5. Toggle power switch OFF, then switch it back ON. Your board will now boot up.

### Configuring Ubuntu 24

Now that we have Ubuntu 24.04 installed, lets connect your Dragonwing IQ-9075 EVK to the internet.

1. You need to connect to the device using a serial port. You can either use your favorite serial terminal application (use baud rate 115200) or, on your computer:
   1. Install [Node.js](https://nodejs.org/en) (on Windows: make sure to enable 'Tools for Native Modules').

   2. Install the [Edge Impulse CLI](https://docs.edgeimpulse.com/tools/clis/edge-impulse-cli/installation) by opening a command prompt or terminal window, and running:

      ```bash theme={"system"}
      npm install -g edge-impulse-cli
      ```

      > Issues with installing the Edge Impulse CLI? See the [install instructions](https://docs.edgeimpulse.com/tools/clis/edge-impulse-cli/installation).

   3. You can now connect to your board via:

      ```bash theme={"system"}
      edge-impulse-serial-terminal

      # ? Which device do you want to connect to? (🔍 type to search) (Press <enter> to submit)
      # /dev/tty.usbserial-NNLRP17S001M0 (WNC)
      # /dev/tty.usbserial-NNLRP17S001M3 (WNC)
      # ❯ /dev/tty.usbserial-NNLRP17S001M1 (WNC)
      # /dev/tty.usbserial-NNLRP17S001M2 (WNC)

      # [SER] Connecting to /dev/tty.usbserial-NNLRP17S001M1 (baud rate 115200)
      # [SER] Connected to /dev/tty.usbserial-NNLRP17S001M1. Press CTRL+D to quit.
      ```

      > The EVK exposes multiple serial ports; and it's unclear which is which (especially on Windows). On macOS it seems to be the port ending in `M1`. Try restarting the board while attaching to one of the ports, you should see boot messages from Ubuntu.

   4. Once you are connected to the board, and you don't see any log messages anymore; press `ENTER` and log in with username `ubuntu`, password `ubuntu`:

      ```bash theme={"system"}
      # Ubuntu 24.04.3 LTS ubuntu ttyMSM0
      #
      # ubuntu login: ubuntu
      ```

      To disconnect, press `CTRL+D`.

2. From your terminal, set up WiFi:

   ```bash theme={"system"}
   # Connect to WiFi
   sudo nmcli dev wifi connect "<WiFi-SSID>" password "<WiFi-password>"

   # Force ntp sync so we get the correct date/time
   sudo systemctl restart systemd-timesyncd.service

   # To verify...
   date
   # ... Should return the current date
   ```

3. *Optional:* If you want to connect over SSH:

   1. Find your IP address:

      ```bash theme={"system"}
      sudo apt update && sudo apt install -y net-tools

      ifconfig | grep -Eo 'inet (addr:)?([0-9]*\.){3}[0-9]*' | grep -Eo '([0-9]*\.){3}[0-9]*' | grep -v '127.0.0.1'

      # 192.168.1.253
      ```

   2. On your host machine (so not on your dev board), open a command prompt or terminal and run:

      ```bash theme={"system"}
      ssh ubuntu@192.168.1.253
      ```

      (Replace 192.168.1.253 with the IP you found in the previous step)

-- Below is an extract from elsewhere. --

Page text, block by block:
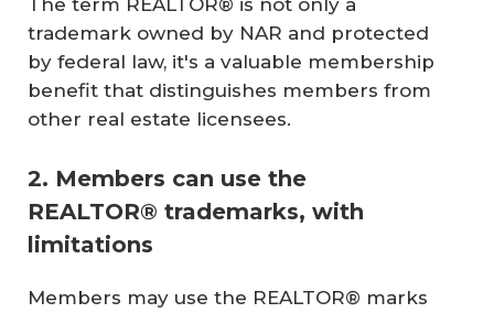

Your board is now ready. You can disconnect the USB-C to your computer cable (keep the micro-USB cable connected if you haven't set up SSH).

### Installing drivers, AI Engine Direct and the IM-SDK

Now that we have Ubuntu 24.04 installed and connected to a network, let's install GPU drivers and the Qualcomm AI Engine Direct SDK (to run neural networks).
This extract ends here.